> [Problem details]: So that the copy stays text only, transcribe the data below exactly and exclude the images.

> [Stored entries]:
==============================
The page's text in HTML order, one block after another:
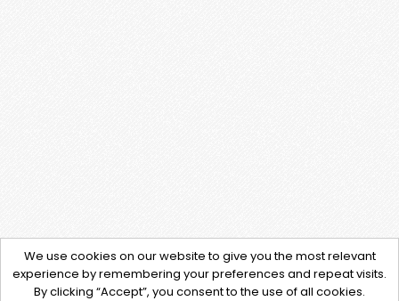
We use cookies on our website to give you the most relevant
experience by remembering your preferences and repeat visits.
By clicking “Accept”, you consent to the use of all cookies.
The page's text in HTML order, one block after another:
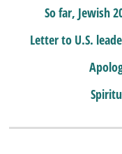
So far, Jewish
Letter to U.S.
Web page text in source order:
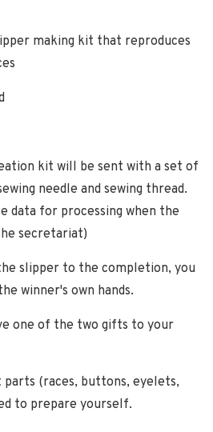
making kit that reproduces
kit will be sent with a set of
needle and sewing thread.
data for processing when the
secretariat)
slipper to the completion, you
winner's own hands.
one of the two gifts to your
(races, buttons, eyelets,
to prepare yourself.
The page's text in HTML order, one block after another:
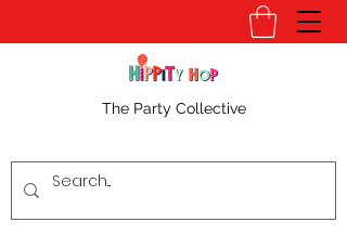
The Party Collective
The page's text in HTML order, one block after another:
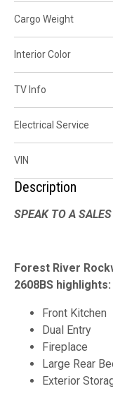
Cargo Weight
Interior Color
TV Info
Electrical Service
VIN
Description
SPEAK TO A
Forest River
2608BS highlights:
Front Kitchen
Dual Entry
Fireplace
Large Rear
Exterior
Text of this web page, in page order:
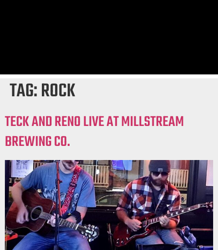
TAG:ROCK
TECK AND RENO LIVE AT MILLSTREAM
BREWING CO.
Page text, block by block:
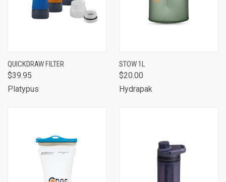
QUICKDRAW FILTER
$39.95
Platypus
STOW 1L
$20.00
Hydrapak
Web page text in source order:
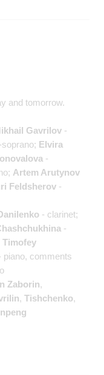
and tomorrow.
Gavrilov -
Elvira
-
Artem Arutynov
Feldsherov -
- clarinet;
-
Timofey
piano, comments
Zaborin,
, Tishchenko,
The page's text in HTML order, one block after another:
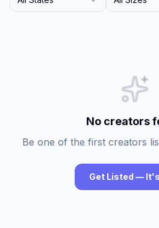
No creators
Be one of the first creators
Get Listed —
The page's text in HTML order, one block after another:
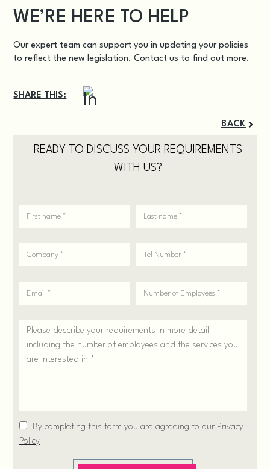
WE’RE HERE TO HELP
Our expert team can support you in updating your policies
to reflect the new legislation.Contact us to find out more.
SHARE THIS:
BACK
READY TO DISCUSS YOUR REQUIREMENTS
WITH US?
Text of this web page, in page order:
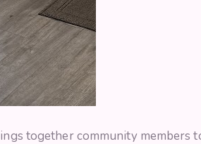
together community members
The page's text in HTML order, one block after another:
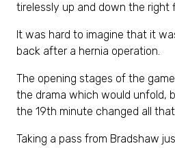
tirelessly up and down the right
It was hard to imagine that it
back after a hernia operation.
The opening stages of the
the drama which would unfold,
the 19th minute changed all
Taking a pass from Bradshaw
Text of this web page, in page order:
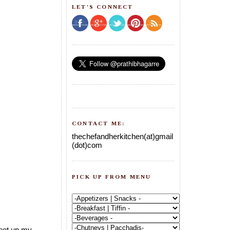
LET'S CONNECT
CONTACT ME:
thechefandherkitchen(at)gmail
(dot)com
PICK UP FROM MENU
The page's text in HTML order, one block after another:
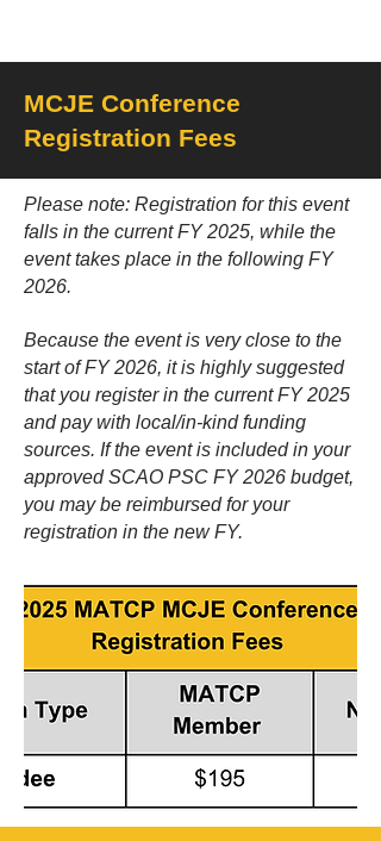
MCJE Conference
Registration Fees
Please note: Registration for this event
falls in the current FY 2025, while the
event takes place in the following FY
2026.
Because the event is very close to the
start of FY 2026, it is highly suggested
that you register in the current FY 2025
and pay with local/in-kind funding
sources. If the event is included in your
approved SCAO PSC FY 2026 budget,
you may be reimbursed for your
registration in the new FY.
==============================
> [Task response]:
The page's text in HTML order, one block after another:
We use cookies on our website to give you the most relevant
experience by remembering your preferences and repeat visits.
By clicking “Accept”, you consent to the use of all cookies.
The page's text in HTML order, one block after another:
So far, Jewish
Letter to U.S.
Web page text in source order:
making kit that reproduces
kit will be sent with a set of
needle and sewing thread.
data for processing when the
secretariat)
slipper to the completion, you
winner's own hands.
one of the two gifts to your
(races, buttons, eyelets,
to prepare yourself.
The page's text in HTML order, one block after another:
The Party Collective
The page's text in HTML order, one block after another:
Cargo Weight
Interior Color
TV Info
Electrical Service
VIN
Description
SPEAK TO A
Forest River
2608BS highlights:
Front Kitchen
Dual Entry
Fireplace
Large Rear
Exterior
Text of this web page, in page order:
TAG:ROCK
TECK AND RENO LIVE AT MILLSTREAM
BREWING CO.
Page text, block by block:
QUICKDRAW FILTER
$39.95
Platypus
STOW 1L
$20.00
Hydrapak
Web page text in source order:
and tomorrow.
Gavrilov -
Elvira
-
Artem Arutynov
Feldsherov -
- clarinet;
-
Timofey
piano, comments
Zaborin,
, Tishchenko,
The page's text in HTML order, one block after another:
No creators
Be one of the first creators
Get Listed —
The page's text in HTML order, one block after another:
WE’RE HERE TO HELP
Our expert team can support you in updating your policies
to reflect the new legislation.Contact us to find out more.
SHARE THIS:
BACK
READY TO DISCUSS YOUR REQUIREMENTS
WITH US?
Text of this web page, in page order:
together community members
The page's text in HTML order, one block after another:
tirelessly up and down the right
It was hard to imagine that it
back after a hernia operation.
The opening stages of the
the drama which would unfold,
the 19th minute changed all
Taking a pass from Bradshaw
Text of this web page, in page order:
LET'S CONNECT
CONTACT ME:
thechefandherkitchen(at)gmail
(dot)com
PICK UP FROM MENU
The page's text in HTML order, one block after another:
MCJE Conference
Registration Fees
Please note: Registration for this event
falls in the current FY 2025, while the
event takes place in the following FY
2026.
Because the event is very close to the
start of FY 2026, it is highly suggested
that you register in the current FY 2025
and pay with local/in-kind funding
sources. If the event is included in your
approved SCAO PSC FY 2026 budget,
you may be reimbursed for your
registration in the new FY.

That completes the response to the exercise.